May 1, 2000
by Bohdan Kryshtalskyj, BSc., DDS
There are few attributes that contribute as much to successful practice as being able, affable and available.
When someone in our family requires medical attention we like to think that he/she is in the best of hands. The clinician must be able to record a thorough history, conduct a clinical examination, order and interpret the required diagnostic tests and perform any surgical procedure using state of the art technology. We expect the doctor to possess a high level of skill and knowledge and to be acutely aware of positive clinical outcomes and potential complications. Although ability speaks for itself, taken alone, it is hardly sufficient unless it is supported by sound clinical judgement as well as a thorough understanding of all reasonable treatment options. Most importantly, knowing when not to prescribe a specific treatment is paramount to successful management. Furthermore, the affable health care practitioner is friendly, approachable, caring, responsible and courteous and shows compassion and understanding in response to sensitive and demanding clinical circumstances.
Lastly and perhaps most importantly is availability. In this new age of tremendous technical innovation, availability and communication with patients can be achieved through the use of a pager, cell phone, E-mail or other “wireless” communication tools. Undoubtedly, the most sensitive indicator of availability is response time.
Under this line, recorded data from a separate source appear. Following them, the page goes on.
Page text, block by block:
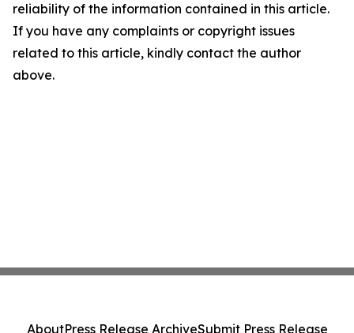
reliability of the information contained in this article.
If you have any complaints or copyright issues
related to this article, kindly contact the author
above.
AboutPress Release ArchiveSubmit Press Release
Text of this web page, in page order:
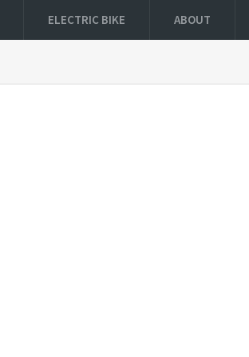
ELECTRIC BIKE ABOUT
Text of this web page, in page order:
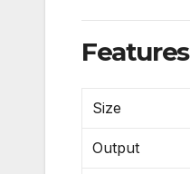
Features
Size
Output
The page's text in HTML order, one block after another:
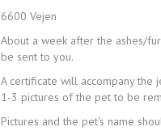
6600 Vejen
About a week after the ashes/
be sent to you.
A certificate will accompany the
1-3 pictures of the pet to be
Pictures and the pet's name
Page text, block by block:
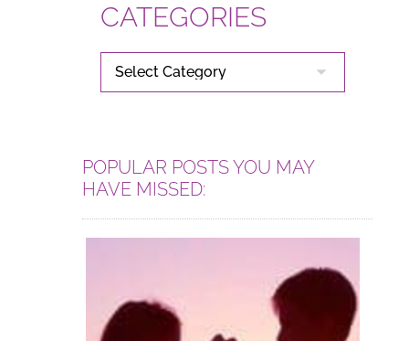
CATEGORIES
CATEGORIES
POPULAR POSTS YOU MAY
HAVE MISSED:
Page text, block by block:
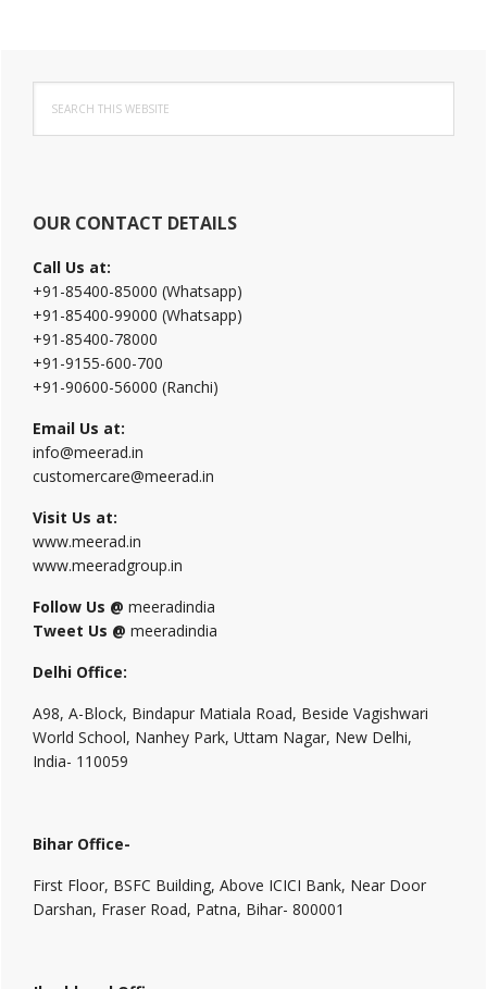
Primary
Sidebar
this
website
OUR CONTACT DETAILS
Call Us at:
+91-85400-85000 (Whatsapp)
+91-85400-99000 (Whatsapp)
+91-85400-78000
+91-9155-600-700
+91-90600-56000 (Ranchi)
Email Us at:
info@meerad.in
customercare@meerad.in
Visit Us at:
www.meerad.in
www.meeradgroup.in
Follow Us @ meeradindia
Tweet Us @ meeradindia
Delhi Office:
A98, A-Block, Bindapur Matiala Road, Beside Vagishwari
World School, Nanhey Park, Uttam Nagar, New Delhi,
India- 110059
Bihar Office-
First Floor, BSFC Building, Above ICICI Bank, Near Door
Darshan, Fraser Road, Patna, Bihar- 800001
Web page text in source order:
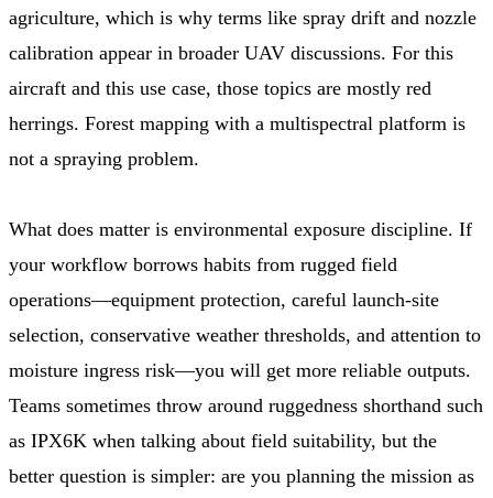
agriculture, which is why terms like spray drift and nozzle
calibration appear in broader UAV discussions. For this
aircraft and this use case, those topics are mostly red
herrings. Forest mapping with a multispectral platform is
not a spraying problem.
What does matter is environmental exposure discipline. If
your workflow borrows habits from rugged field
operations—equipment protection, careful launch-site
selection, conservative weather thresholds, and attention to
moisture ingress risk—you will get more reliable outputs.
Teams sometimes throw around ruggedness shorthand such
as IPX6K when talking about field suitability, but the
better question is simpler: are you planning the mission as
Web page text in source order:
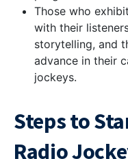
Those who
with their
storytelling, and
advance in their
jockeys.
Steps to
Radio
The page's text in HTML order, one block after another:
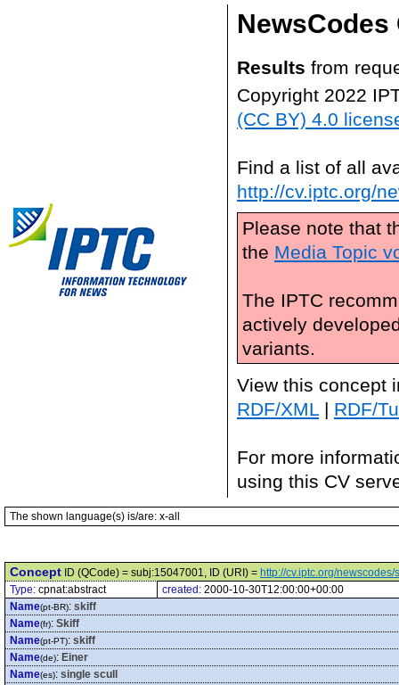
NewsCodes
Results from
Copyright 2022
(CC BY) 4.0
Find a list of all
http://cv.iptc.org/
Please note that
the Media Topic
The IPTC
actively
variants.
View this concept
RDF/XML | RDF/
For more
using this CV
The shown language(s) is/are: x-all
Concept ID (QCode) = subj:15047001, ID (URI) = http://cv.iptc.org/
Type: cpnat:abstract created: 2000-10-30T12:00:00+00:00
Name(pt-BR): skiff
Name(fr): Skiff
Name(pt-PT): skiff
Name(de): Einer
Name(es): single scull
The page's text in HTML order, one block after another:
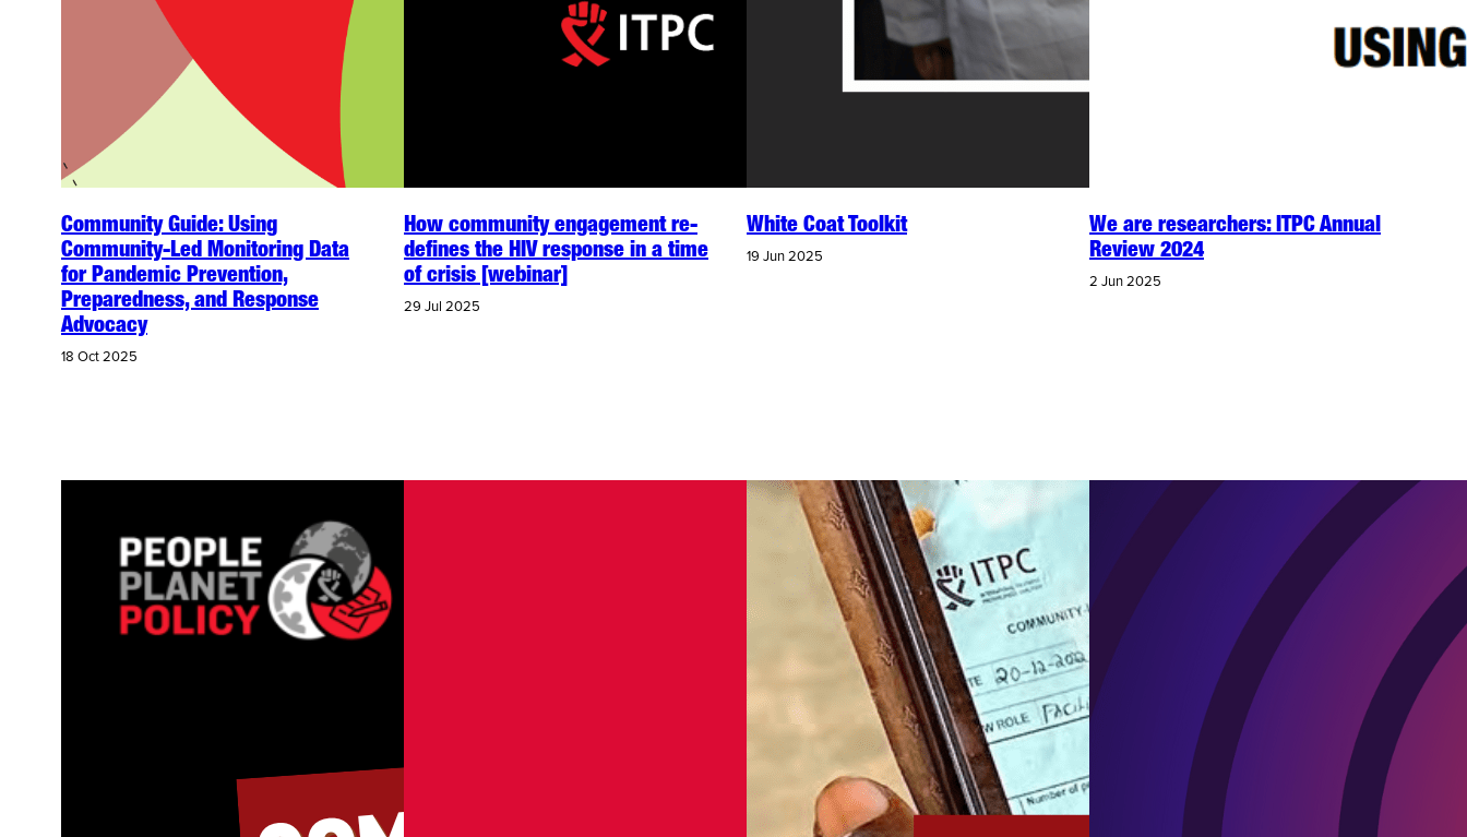
Community Guide: Using
Community-Led Monitoring Data
for Pandemic Prevention,
Preparedness, and Response
Advocacy
18 Oct 2025
How community engagement re-
defines the HIV response in a time
of crisis [webinar]
29 Jul 2025
White Coat Toolkit
19 Jun 2025
We are researchers: ITPC Annual
Review 2024
2 Jun 2025
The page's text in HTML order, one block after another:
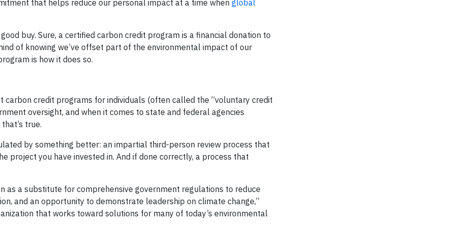
that helps reduce our personal impact at a time when global
buy. Sure, a certified carbon credit program is a financial donation to
of knowing we’ve offset part of the environmental impact of our
is how it does so.
carbon credit programs for individuals (often called the “voluntary credit
oversight, and when it comes to state and federal agencies
true.
by something better: an impartial third-person review process that
project you have invested in. And if done correctly, a process that
as a substitute for comprehensive government regulations to reduce
and an opportunity to demonstrate leadership on climate change,”
that works toward solutions for many of today’s environmental
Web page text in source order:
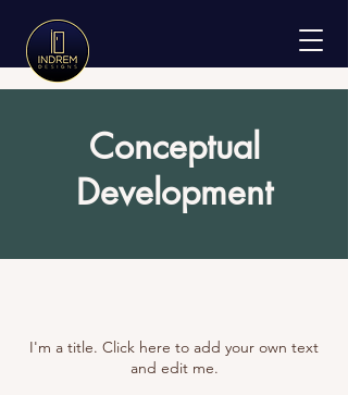
Conceptual
Development
I'm a title. Click here to add your own text
and edit me.
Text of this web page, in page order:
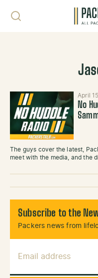
April
No
The guys cover the latest,
meet with the media, and the
Subscribe to the
Packers news from
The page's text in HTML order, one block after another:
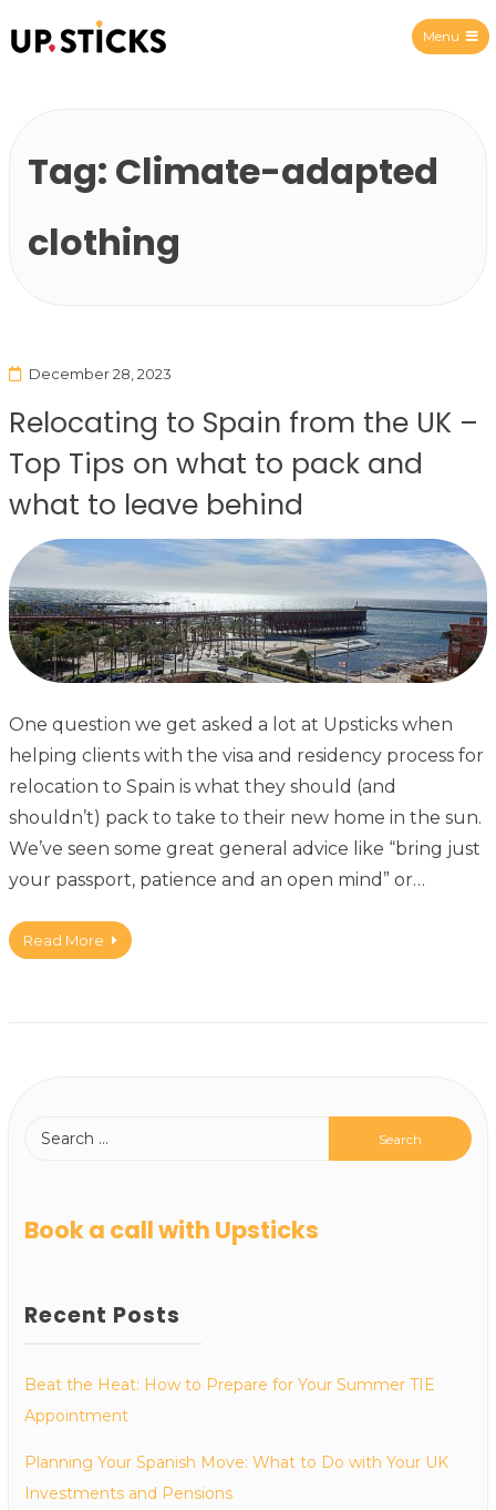
Menu
Tag: Climate-adapted
clothing
December 28, 2023
Relocating to Spain from the UK –
Top Tips on what to pack and
what to leave behind
One question we get asked a lot at Upsticks when
helping clients with the visa and residency process for
relocation to Spain is what they should (and
shouldn’t) pack to take to their new home in the sun.
We’ve seen some great general advice like “bring just
your passport, patience and an open mind” or…
Read More
Book a call with Upsticks
Recent Posts
Beat the Heat: How to Prepare for Your Summer TIE
Appointment
Planning Your Spanish Move: What to Do with Your UK
Investments and Pensions
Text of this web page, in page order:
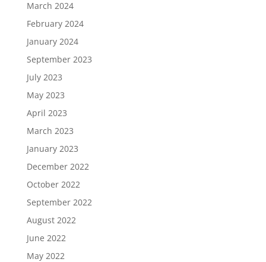
March 2024
February 2024
January 2024
September 2023
July 2023
May 2023
April 2023
March 2023
January 2023
December 2022
October 2022
September 2022
August 2022
June 2022
May 2022
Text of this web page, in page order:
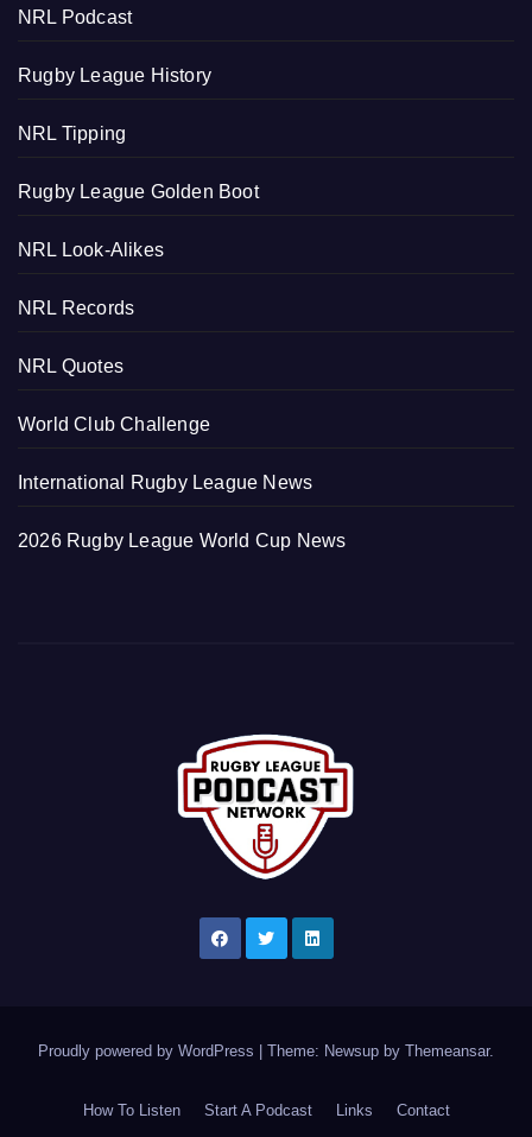
NRL Podcast
Rugby League History
NRL Tipping
Rugby League Golden Boot
NRL Look-Alikes
NRL Records
NRL Quotes
World Club Challenge
International Rugby League News
2026 Rugby League World Cup News
Proudly powered by WordPress Theme: Newsup by Themeansar.
How To Listen Start A Podcast Links Contact
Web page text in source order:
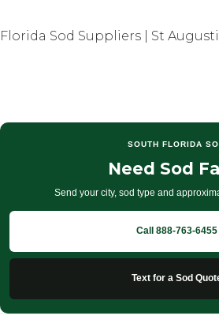
Florida Sod Suppliers | St
SOUTH FLORIDA
Need Sod
Send your city, sod type and
Call 888-763-6455
Text for a Sod
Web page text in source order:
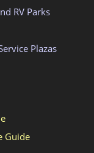
RV Parks
Plazas
Guide
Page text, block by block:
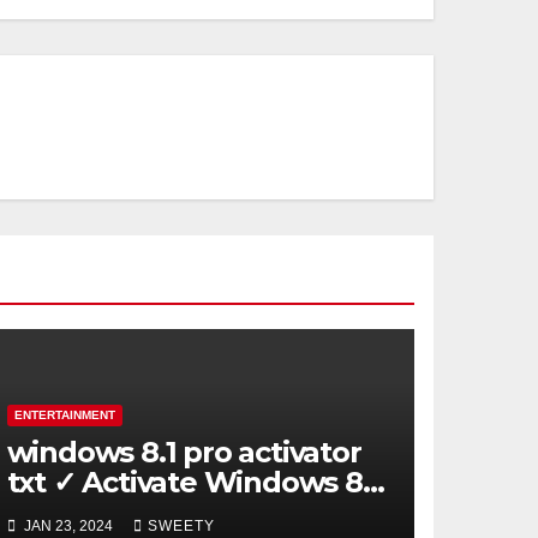
ENTERTAINMENT
windows 8.1 pro activator
txt ✓ Activate Windows 8.1
Pro Easily ➤ Full OS Access
JAN 23, 2024 SWEETY
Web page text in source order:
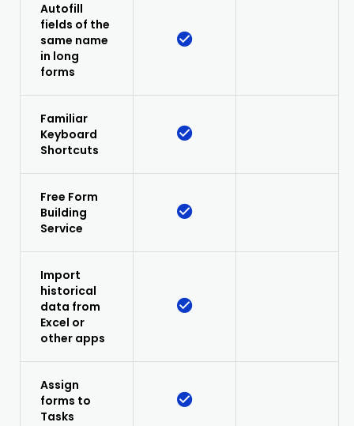
Autofill
fields of the
same name
in long
forms
Familiar
Keyboard
Shortcuts
Free Form
Building
Service
Import
historical
data from
Excel or
other apps
Assign
forms to
Tasks
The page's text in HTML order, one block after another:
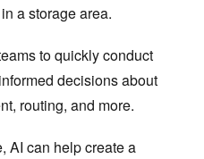
a storage area.
to quickly conduct
decisions about
routing, and more.
AI can help create a
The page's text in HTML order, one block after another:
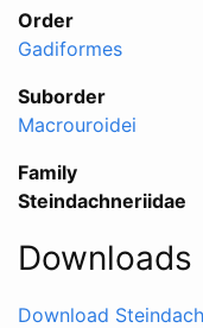
Order
Gadiformes
Suborder
Macrouroidei
Family
Steindachneriidae
Downloads
Download
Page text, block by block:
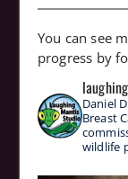
You can see
progress by
Daniel
Breast
wildlife
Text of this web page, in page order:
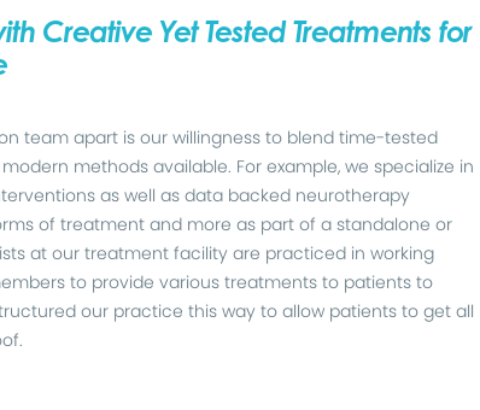
Creative Yet Tested Treatments for
team apart is our willingness to blend time-tested
methods available. For example, we specialize in
as well as data backed neurotherapy
of treatment and more as part of a standalone or
at our treatment facility are practiced in working
to provide various treatments to patients to
our practice this way to allow patients to get all
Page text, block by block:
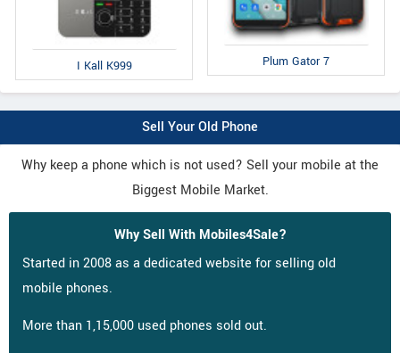
I Kall K999 Plum Gator 7
Sell Your Old Phone
Why keep a phone which is not used? Sell your mobile at the
Biggest Mobile Market.
Why Sell With Mobiles4Sale?
Started in 2008 as a dedicated website for selling old
mobile phones.
More than 1,15,000 used phones sold out.
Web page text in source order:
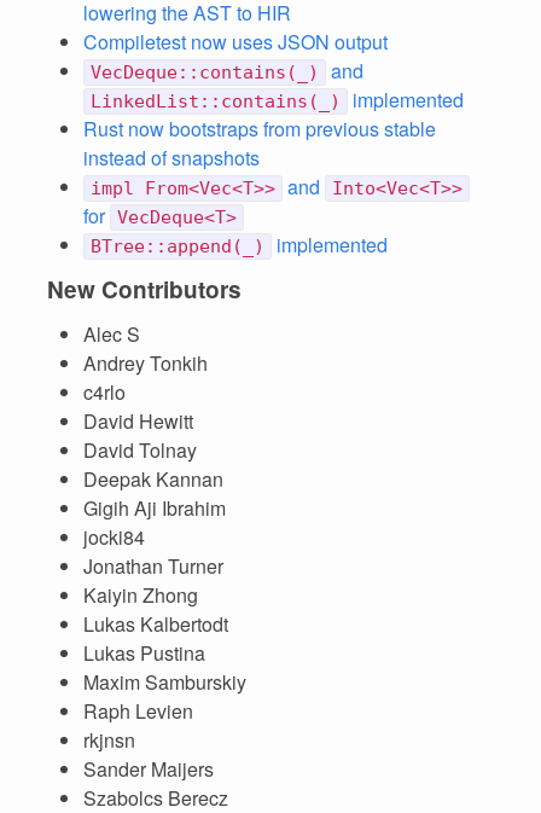
lowering the AST to HIR
Compiletest now uses JSON output
VecDeque::contains(_) and
LinkedList::contains(_)
implemented
Rust now bootstraps from previous stable
instead of snapshots
impl From<Vec<T>> and Into<Vec<T>>
for VecDeque<T>
BTree::append(_)
implemented
New Contributors
Alec S
Andrey Tonkih
c4rlo
David Hewitt
David Tolnay
Deepak Kannan
Gigih Aji Ibrahim
jocki84
Jonathan Turner
Kaiyin Zhong
Lukas Kalbertodt
Lukas Pustina
Maxim Samburskiy
Raph Levien
rkjnsn
Sander Maijers
Szabolcs Berecz
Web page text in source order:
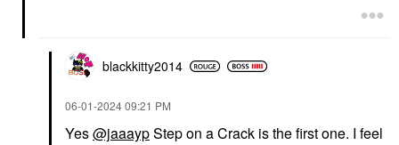
blackkitty2014
‎06-01-202409:21 PM
Yes@jaaaypStep on a Crack is the first one. I feel
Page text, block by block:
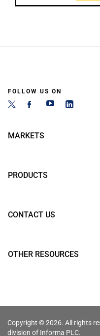
FOLLOW US ON
MARKETS
PRODUCTS
CONTACT US
OTHER RESOURCES
Copyright © 2026. All rights
division of Informa PLC.
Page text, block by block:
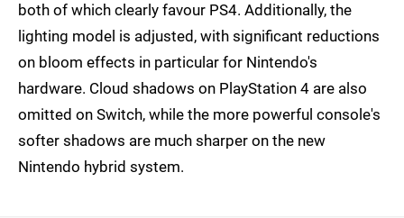
both of which clearly favour PS4. Additionally, the
lighting model is adjusted, with significant reductions
on bloom effects in particular for Nintendo's
hardware. Cloud shadows on PlayStation 4 are also
omitted on Switch, while the more powerful console's
softer shadows are much sharper on the new
Nintendo hybrid system.
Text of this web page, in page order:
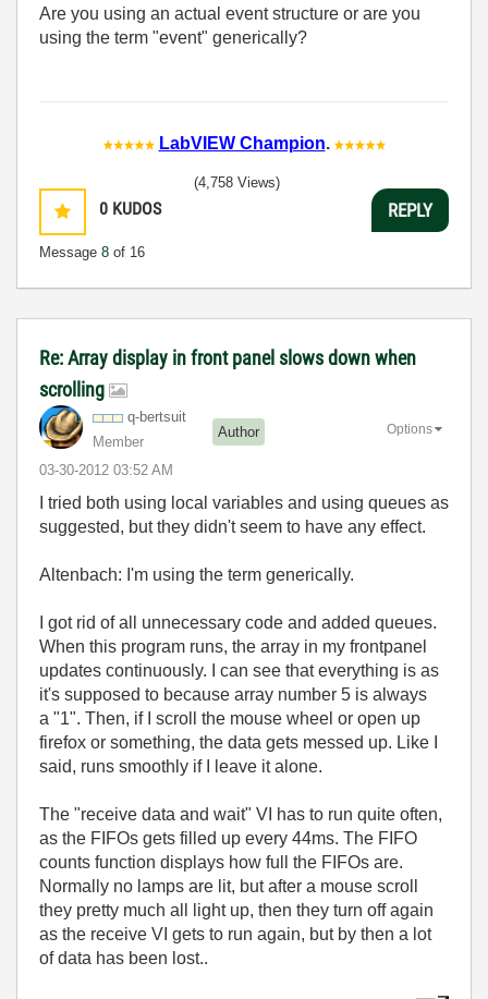
Are you using an actual event structure or are you
using the term "event" generically?
LabVIEW Champion.
0 KUDOS
Message 8 of 16
(4,758 Views)
REPLY
Re: Array display in front panel slows down when
scrolling
q-bertsuit
Member
Author
‎03-30-2012 03:52 AM
Options
I tried both using local variables and using queues as
suggested, but they didn't seem to have any effect.
Altenbach: I'm using the term generically.
I got rid of all unnecessary code and added queues.
When this program runs, the array in my frontpanel
updates continuously. I can see that everything is as
it's supposed to because array number 5 is always
a "1". Then, if I scroll the mouse wheel or open up
firefox or something, the data gets messed up. Like I
said, runs smoothly if I leave it alone.
The "receive data and wait" VI has to run quite often,
as the FIFOs gets filled up every 44ms. The FIFO
counts function displays how full the FIFOs are.
Normally no lamps are lit, but after a mouse scroll
they pretty much all light up, then they turn off again
as the receive VI gets to run again, but by then a lot
of data has been lost..
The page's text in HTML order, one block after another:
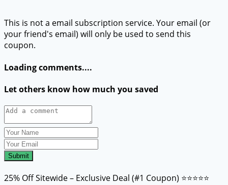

Indeed, few situations lead to as much frustration and anger as the inability to contact your physician/dentist in an urgent clinical predicament.
Most able and affable clinicians are “on call” for their patient after hours or take turns on call with their fellow practitioners. Unfortunately, some clinicians fail to direct their patients to after hours emergency services should the need arise and this is clearly a serious breach in professional responsibility. One must either be personally available and accessible to his/her patients or make specific arrangements with a collegue to do so.
From time to time diligent introspection and self-examination can be a very useful exercise. Thus the qualities of ability, affability and availability still remain the cornerstone of a successful practice. Are you “Triple A?”
Dr. Bohdan Kryshtalskyj is an oral and maxillofacial surgeon practicing in West Toronto. He is on active surgical staff at Toronto General Hospital, University Health Network, Department of Oral and Maxillofacial Surgery University of Toronto, and the Trillium Health Centre. He is contributing editor, Oral and Maxillofacial Surgery, Oral Health.